Suppose we wanted to create a 12-digit bit string (a bit string is a binary number consisting of only ones and zeros).

How many different 12-digit bit strings are possible?
For this one I did [math]2^{12}[/math] [math] = 4096[/math] Different strings

What is the probability that a12-digit bit string has exactly five ones but begins and ends in zero?(Hint: Remember, all of the different 1’s and 0’s are indistinguishable from one another.)

What is the probability that a12-digit bit string has at least eight ones but begins and ends in zero? (Hint: break it up into cases)
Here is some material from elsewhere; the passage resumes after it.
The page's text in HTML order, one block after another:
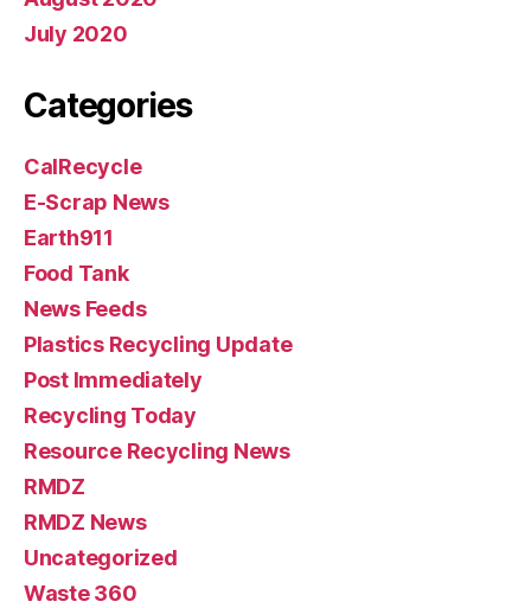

The last 2 have me a bit puzzled as I am not sure where to begin. Could someone tutor me.

 

[pka]

[QUOTE="vertex, post: 535246, member: 92038"
What is the probability that a12-digit bit string has at least eight ones but begins and ends in zero? (Hint: break it up into cases)[/QUOTE]
Lets play the back-of-the-book game. The textbook has the answers. So we look the answer up.
We see \(\displaystyle\sum\limits_{k = 8}^{10} {\frac{{10!}}{{k!(10 - k)!}}} \), What the heck?
Well you explain it!

 

[lex]

We see \(\displaystyle\sum\limits_{k = 8}^{10} {\frac{{10!}}{{k!(10 - k)!}}} \), What the heck?
Well you explain it!

Probability

 

[vertex]

Would that be [math]12![/math] / [math]8!(12-8)![/math] = [math]12![/math] / [math]8!4![/math] = [math]12*11*10*9[/math] / [math]4*3*2*1[/math] = [math]11880 / 24[/math] = [math]49.17[/math]

 

[lex]

What is the probability that a12-digit bit string has exactly five ones but begins and ends in zero?(Hint: Remember, all of the different 1’s and 0’s are indistinguishable from one another.)

That effectively means you have 10 spaces into which you can put five ones. Work out how many arrangements there are for this and divide by 4096 to get the probability.
(Assuming all 4096 strings are equally likely to occur).

 

[lex]

Your post appeared after I made my post. Do you know how many combinations there are when choosing 5 objects from 10?